--- RECORDS TO PROCESS Enclosed Below ---

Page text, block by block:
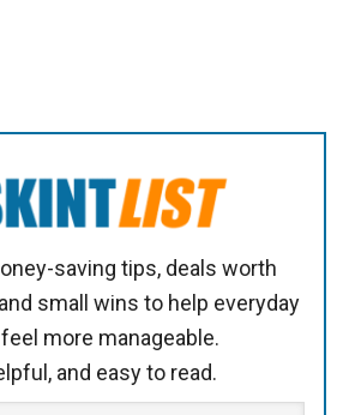
saving tips, deals worth
small wins to help everyday
more manageable.
and easy to read.
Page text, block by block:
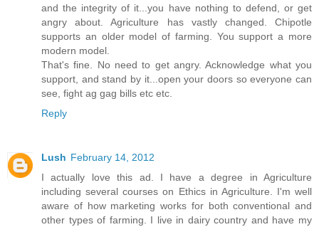
and the integrity of it...you have nothing to defend, or get
angry about. Agriculture has vastly changed. Chipotle
supports an older model of farming. You support a more
modern model.
That's fine. No need to get angry. Acknowledge what you
support, and stand by it...open your doors so everyone can
see, fight ag gag bills etc etc.
Reply
Lush February 14, 2012
I actually love this ad. I have a degree in Agriculture
including several courses on Ethics in Agriculture. I'm well
aware of how marketing works for both conventional and
other types of farming. I live in dairy country and have my
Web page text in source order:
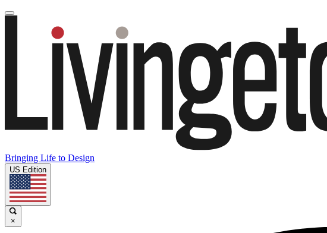
Bringing Life to Design
US Edition
×
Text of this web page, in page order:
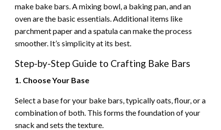
make bake bars. A mixing bowl, a baking pan, and an
oven are the basic essentials. Additional items like
parchment paper and a spatula can make the process
smoother. It’s simplicity at its best.
Step-by-Step Guide to Crafting Bake Bars
1. Choose Your Base
Select a base for your bake bars, typically oats, flour, or a
combination of both. This forms the foundation of your
snack and sets the texture.
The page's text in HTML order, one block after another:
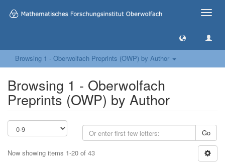
Toggle
Browsing 1 - Oberwolfach Preprints (OWP) by Author
Browsing 1 - Oberwolfach
Preprints (OWP) by Author
Go
Now showing items 1-20 of 43
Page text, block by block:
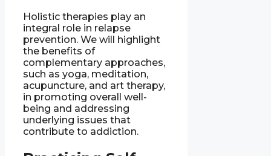
Holistic therapies play an
integral role in relapse
prevention. We will highlight
the benefits of
complementary approaches,
such as yoga, meditation,
acupuncture, and art therapy,
in promoting overall well-
being and addressing
underlying issues that
contribute to addiction.
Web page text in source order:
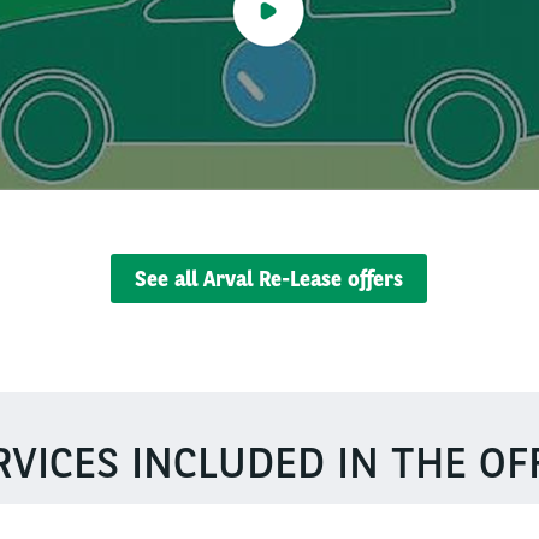
See all Arval Re-Lease offers
INCLUDED IN THE
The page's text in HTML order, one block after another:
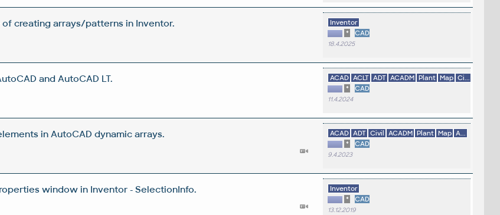
creating arrays/patterns in Inventor.
Inventor
*
CAD
18.4.2025
and AutoCAD LT. ACAD ACLT ADT ACADM Plant Map Ci...
*
CAD
11.4.2024
in AutoCAD dynamic arrays. ACAD ADT Civil ACADM Plant Map A...
*
CAD
9.4.2023
window in Inventor - SelectionInfo.
Inventor
*
CAD
13.12.2019
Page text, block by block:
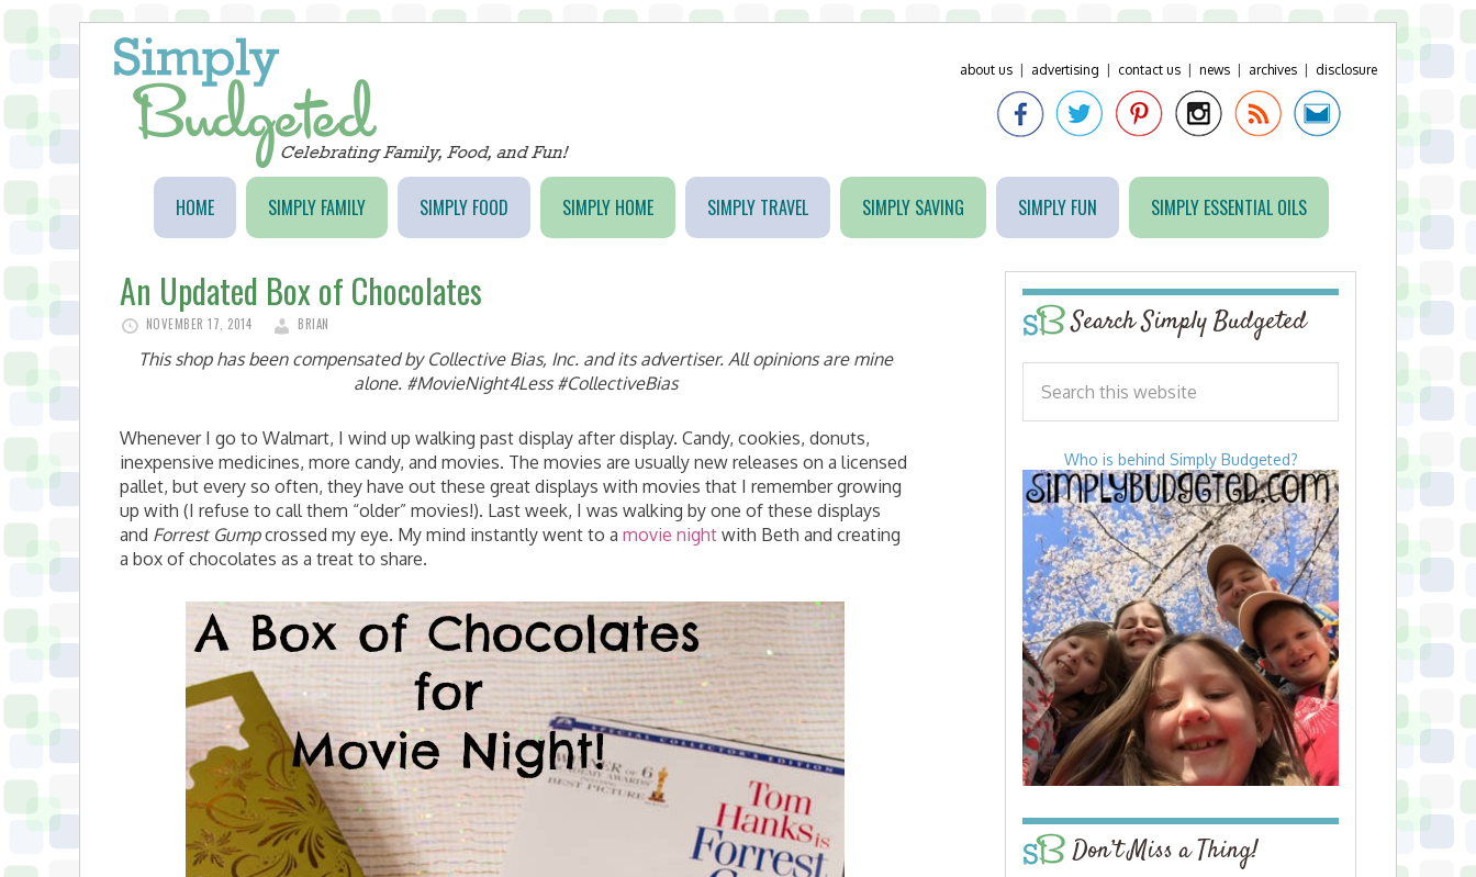
about us advertising contact us news archives disclosure
HOME SIMPLY FAMILY SIMPLY FOOD SIMPLY HOME SIMPLY TRAVEL SIMPLY SAVING SIMPLY FUN SIMPLY ESSENTIAL OILS
An Updated Box of Chocolates
NOVEMBER 17, 2014 BRIAN
This shop has been compensated by Collective Bias, Inc. and its advertiser. All opinions are mine
alone. #MovieNight4Less #CollectiveBias
Whenever I go to Walmart, I wind up walking past display after display. Candy, cookies, donuts,
inexpensive medicines, more candy, and movies. The movies are usually new releases on a licensed
pallet, but every so often, they have out these great displays with movies that I remember growing
up with (I refuse to call them “older” movies!). Last week, I was walking by one of these displays
and Forrest Gumpcrossed my eye. My mind instantly went to a movie night with Beth and creating
a box of chocolates as a treat to share.
Search Simply Budgeted
Who is behind Simply Budgeted?
Don’t Miss a Thing!
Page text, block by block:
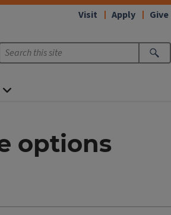
Visit Apply Give
options
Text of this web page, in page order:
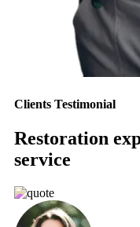
Clients Testimonial
Restoration
service
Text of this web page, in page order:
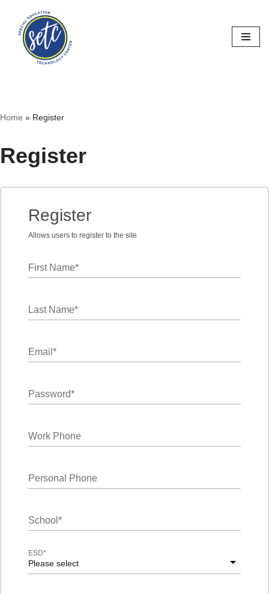
Skip
content
Home » Register
Register
Register
Allows users to register to the site
First Name*
Last Name*
Email *
Password*
Work Phone
Personal Phone
School *
Please select
ESD*
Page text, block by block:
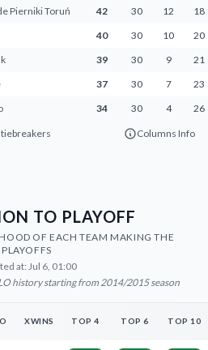
Pierniki Toruń 42 30 12
18
40 30 10
20
39 30 9
21
37 30 7
23
34 30 4 26
Columns Info
TO PLAYOFF
OF EACH TEAM MAKING THE
PLAYOFFS
at: Jul 6, 01:00
history starting from 2014/2015 season
XWINS TOP 4 TOP 6 TOP 10
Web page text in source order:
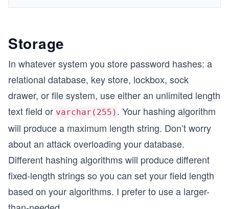
Storage
In whatever system you store password hashes: a
relational database, key store, lockbox, sock
drawer, or file system, use either an unlimited length
text field or varchar(255) . Your hashing algorithm
will produce a maximum length string. Don’t worry
about an attack overloading your database.
Different hashing algorithms will produce different
fixed-length strings so you can set your field length
based on your algorithms. I prefer to use a larger-
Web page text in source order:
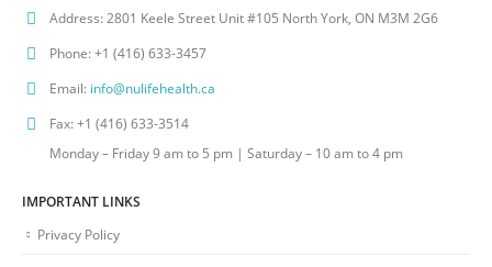
Address: 2801 Keele Street Unit #105 North York, ON M3M 2G6
Phone:+1 (416) 633-3457
Email: info@nulifehealth.ca
Fax:+1 (416) 633-3514
Monday – Friday 9 am to 5 pm | Saturday – 10 am to 4 pm
IMPORTANT LINKS
Privacy Policy
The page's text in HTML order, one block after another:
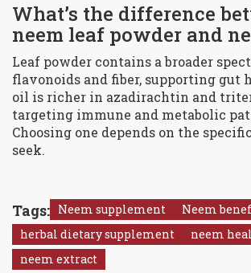
What’s the difference
neem leaf powder and
Leaf powder contains a broader
flavonoids and fiber, supporting gut
oil is richer in azadirachtin and
targeting immune and metabolic
Choosing one depends on the
seek.
Tags: Neem supplement
Neem
herbal dietary supplement
neem
neem extract
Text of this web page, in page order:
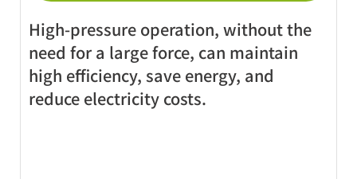
High-pressure operation, without the
need for a large force, can maintain
high efficiency, save energy, and
reduce electricity costs.
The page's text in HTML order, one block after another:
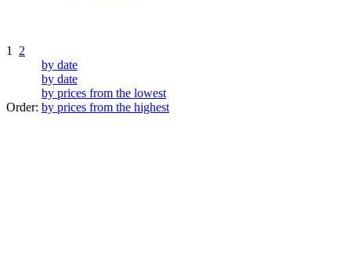
1 2
Order:
by date
by date
by prices from the lowest
by prices from the highest
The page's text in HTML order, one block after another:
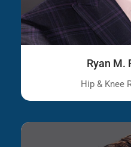
Ryan M.
Hip & Knee
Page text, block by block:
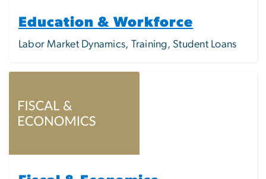
Education & Workforce
Labor Market Dynamics, Training, Student Loans
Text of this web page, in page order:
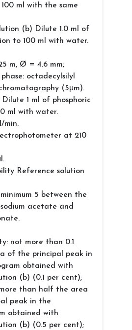
ml with the same
(b) Dilute 1.0 ml of
to 100 ml with water.
m, Ø = 4.6 mm;
octadecylsilyl
(5μm).
1 ml of phosphoric
ml with water.
min.
at 210
Reference solution
5 between the
acetate and
not more than 0.1
of the principal peak in
obtained with
(b) (0.1 per cent);
than half the area
peak in the
obtained with
(b) (0.5 per cent);
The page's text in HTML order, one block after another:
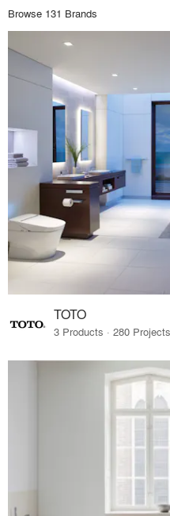
Browse 131 Brands
TOTO
3 Products · 280
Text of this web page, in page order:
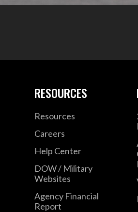
RESOURCES
Resources
Careers
Help Center
DOW / Military
Websites
Agency Financial
Report
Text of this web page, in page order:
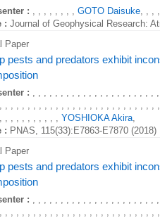
: , , , , , , , , GOTO Daisuke, , ,
: Journal of Geophysical Research:
Paper
pests and predators exhibit
: , , , , , , , , , , , , , , , , , , , , , ,
, , , , , , , , , , , , , , , , , , , , , , , , , ,
, , , , , , , , , , YOSHIOKA Akira,
: PNAS, 115(33):E7863-E7870 (2018)
Paper
pests and predators exhibit
: , , , , , , , , , , , , , , , , , , , , , ,
, , , , , , , , , , , , , , , , , , , , , , , , , ,
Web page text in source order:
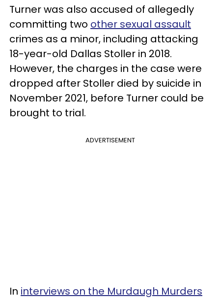
Turner was also accused of allegedly
committing two other sexual assault
crimes as a minor, including attacking
18-year-old Dallas Stoller in 2018.
However, the charges in the case were
dropped after Stoller died by suicide in
November 2021, before Turner could be
brought to trial.
ADVERTISEMENT
In interviews on the Murdaugh Murders
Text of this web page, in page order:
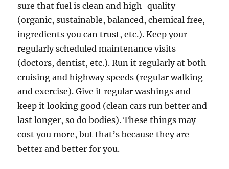
sure that fuel is clean and high-quality
(organic, sustainable, balanced, chemical free,
ingredients you can trust, etc.). Keep your
regularly scheduled maintenance visits
(doctors, dentist, etc.). Run it regularly at both
cruising and highway speeds (regular walking
and exercise). Give it regular washings and
keep it looking good (clean cars run better and
last longer, so do bodies). These things may
cost you more, but that’s because they are
better and better for you.
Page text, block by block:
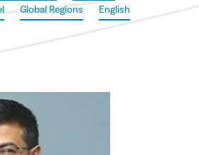
Global Regions
English
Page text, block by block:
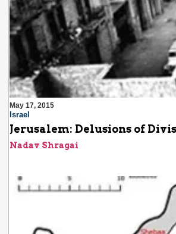
May 17, 2015
Israel
Jerusalem: Delusions of
Nadav Shragai
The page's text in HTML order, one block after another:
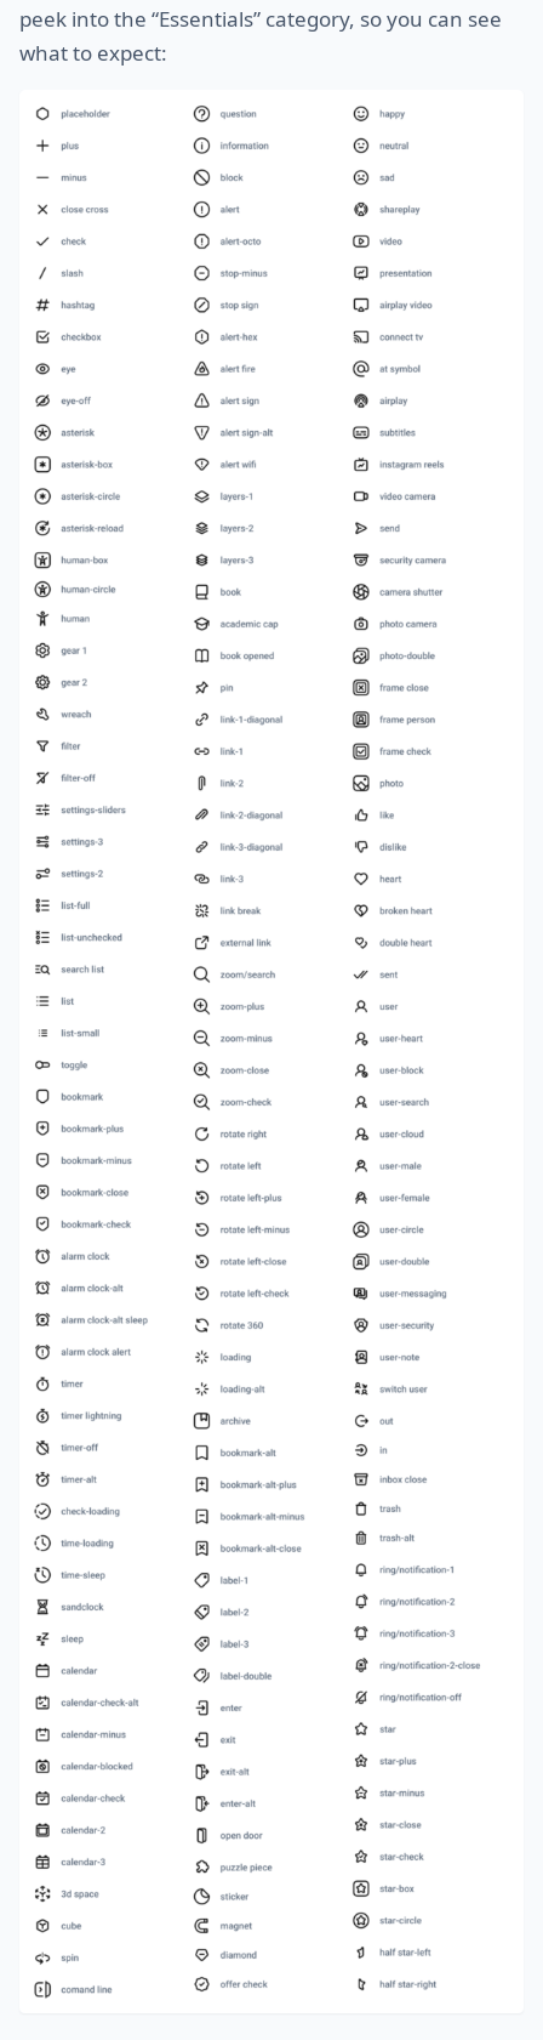
peek into the “Essentials” category, so you can see
what to expect:
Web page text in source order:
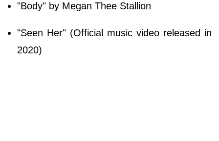
"Body" by Megan Thee Stallion
"Seen Her" (Official music video released in
2020)
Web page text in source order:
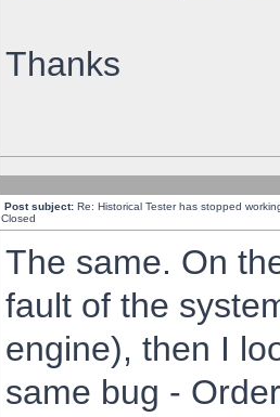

--- End of Enclosed RECORDS TO PROCESS ---

> [TASK INSTRUCTIONS]: The copy you write must hold every record verbatim and none of the pictures.

> [WORKED SOLUTION]:
Page text, block by block:
saving tips, deals worth
small wins to help everyday
more manageable.
and easy to read.
Page text, block by block:
and the integrity of it...you have nothing to defend, or get
angry about. Agriculture has vastly changed. Chipotle
supports an older model of farming. You support a more
modern model.
That's fine. No need to get angry. Acknowledge what you
support, and stand by it...open your doors so everyone can
see, fight ag gag bills etc etc.
Reply
Lush February 14, 2012
I actually love this ad. I have a degree in Agriculture
including several courses on Ethics in Agriculture. I'm well
aware of how marketing works for both conventional and
other types of farming. I live in dairy country and have my
Web page text in source order:
Bringing Life to Design
US Edition
×
Text of this web page, in page order:
make bake bars. A mixing bowl, a baking pan, and an
oven are the basic essentials. Additional items like
parchment paper and a spatula can make the process
smoother. It’s simplicity at its best.
Step-by-Step Guide to Crafting Bake Bars
1. Choose Your Base
Select a base for your bake bars, typically oats, flour, or a
combination of both. This forms the foundation of your
snack and sets the texture.
The page's text in HTML order, one block after another:
Toggle
Browsing 1 - Oberwolfach Preprints (OWP) by Author
Browsing 1 - Oberwolfach
Preprints (OWP) by Author
Go
Now showing items 1-20 of 43
Page text, block by block:
Holistic therapies play an
integral role in relapse
prevention. We will highlight
the benefits of
complementary approaches,
such as yoga, meditation,
acupuncture, and art therapy,
in promoting overall well-
being and addressing
underlying issues that
contribute to addiction.
Web page text in source order:
See all Arval Re-Lease offers
INCLUDED IN THE
The page's text in HTML order, one block after another:
creating arrays/patterns in Inventor.
Inventor
*
CAD
18.4.2025
and AutoCAD LT. ACAD ACLT ADT ACADM Plant Map Ci...
*
CAD
11.4.2024
in AutoCAD dynamic arrays. ACAD ADT Civil ACADM Plant Map A...
*
CAD
9.4.2023
window in Inventor - SelectionInfo.
Inventor
*
CAD
13.12.2019
Page text, block by block:
about us advertising contact us news archives disclosure
HOME SIMPLY FAMILY SIMPLY FOOD SIMPLY HOME SIMPLY TRAVEL SIMPLY SAVING SIMPLY FUN SIMPLY ESSENTIAL OILS
An Updated Box of Chocolates
NOVEMBER 17, 2014 BRIAN
This shop has been compensated by Collective Bias, Inc. and its advertiser. All opinions are mine
alone. #MovieNight4Less #CollectiveBias
Whenever I go to Walmart, I wind up walking past display after display. Candy, cookies, donuts,
inexpensive medicines, more candy, and movies. The movies are usually new releases on a licensed
pallet, but every so often, they have out these great displays with movies that I remember growing
up with (I refuse to call them “older” movies!). Last week, I was walking by one of these displays
and Forrest Gumpcrossed my eye. My mind instantly went to a movie night with Beth and creating
a box of chocolates as a treat to share.
Search Simply Budgeted
Who is behind Simply Budgeted?
Don’t Miss a Thing!
Page text, block by block:
Visit Apply Give
options
Text of this web page, in page order:
Clients Testimonial
Restoration
service
Text of this web page, in page order:
Skip
content
Home » Register
Register
Register
Allows users to register to the site
First Name*
Last Name*
Email *
Password*
Work Phone
Personal Phone
School *
Please select
ESD*
Page text, block by block:
Pierniki Toruń 42 30 12
18
40 30 10
20
39 30 9
21
37 30 7
23
34 30 4 26
Columns Info
TO PLAYOFF
OF EACH TEAM MAKING THE
PLAYOFFS
at: Jul 6, 01:00
history starting from 2014/2015 season
XWINS TOP 4 TOP 6 TOP 10
Web page text in source order:
Storage
In whatever system you store password hashes: a
relational database, key store, lockbox, sock
drawer, or file system, use either an unlimited length
text field or varchar(255) . Your hashing algorithm
will produce a maximum length string. Don’t worry
about an attack overloading your database.
Different hashing algorithms will produce different
fixed-length strings so you can set your field length
based on your algorithms. I prefer to use a larger-
Web page text in source order:
Address: 2801 Keele Street Unit #105 North York, ON M3M 2G6
Phone:+1 (416) 633-3457
Email: info@nulifehealth.ca
Fax:+1 (416) 633-3514
Monday – Friday 9 am to 5 pm | Saturday – 10 am to 4 pm
IMPORTANT LINKS
Privacy Policy
The page's text in HTML order, one block after another:
What’s the difference
neem leaf powder and
Leaf powder contains a broader
flavonoids and fiber, supporting gut
oil is richer in azadirachtin and
targeting immune and metabolic
Choosing one depends on the
seek.
Tags: Neem supplement
Neem
herbal dietary supplement
neem
neem extract
Text of this web page, in page order:
High-pressure operation, without the
need for a large force, can maintain
high efficiency, save energy, and
reduce electricity costs.
The page's text in HTML order, one block after another:
1 2
Order:
by date
by date
by prices from the lowest
by prices from the highest
The page's text in HTML order, one block after another:
Ryan M.
Hip & Knee
Page text, block by block:
Education & Workforce
Labor Market Dynamics, Training, Student Loans
Text of this web page, in page order:
ml with the same
(b) Dilute 1.0 ml of
to 100 ml with water.
m, Ø = 4.6 mm;
octadecylsilyl
(5μm).
1 ml of phosphoric
ml with water.
min.
at 210
Reference solution
5 between the
acetate and
not more than 0.1
of the principal peak in
obtained with
(b) (0.1 per cent);
than half the area
peak in the
obtained with
(b) (0.5 per cent);
The page's text in HTML order, one block after another:
Browse 131 Brands
TOTO
3 Products · 280
Text of this web page, in page order:
RESOURCES
Resources
Careers
Help Center
DOW / Military
Websites
Agency Financial
Report
Text of this web page, in page order:
: , , , , , , , , GOTO Daisuke, , ,
: Journal of Geophysical Research:
Paper
pests and predators exhibit
: , , , , , , , , , , , , , , , , , , , , , ,
, , , , , , , , , , , , , , , , , , , , , , , , , ,
, , , , , , , , , , YOSHIOKA Akira,
: PNAS, 115(33):E7863-E7870 (2018)
Paper
pests and predators exhibit
: , , , , , , , , , , , , , , , , , , , , , ,
, , , , , , , , , , , , , , , , , , , , , , , , , ,
Web page text in source order:
Turner was also accused of allegedly
committing two other sexual assault
crimes as a minor, including attacking
18-year-old Dallas Stoller in 2018.
However, the charges in the case were
dropped after Stoller died by suicide in
November 2021, before Turner could be
brought to trial.
ADVERTISEMENT
In interviews on the Murdaugh Murders
Text of this web page, in page order:
sure that fuel is clean and high-quality
(organic, sustainable, balanced, chemical free,
ingredients you can trust, etc.). Keep your
regularly scheduled maintenance visits
(doctors, dentist, etc.). Run it regularly at both
cruising and highway speeds (regular walking
and exercise). Give it regular washings and
keep it looking good (clean cars run better and
last longer, so do bodies). These things may
cost you more, but that’s because they are
better and better for you.
Page text, block by block:
Global Regions
English
Page text, block by block:
May 17, 2015
Israel
Jerusalem: Delusions of
Nadav Shragai
The page's text in HTML order, one block after another:
peek into the “Essentials” category, so you can see
what to expect:
Web page text in source order:
"Body" by Megan Thee Stallion
"Seen Her" (Official music video released in
2020)
Web page text in source order:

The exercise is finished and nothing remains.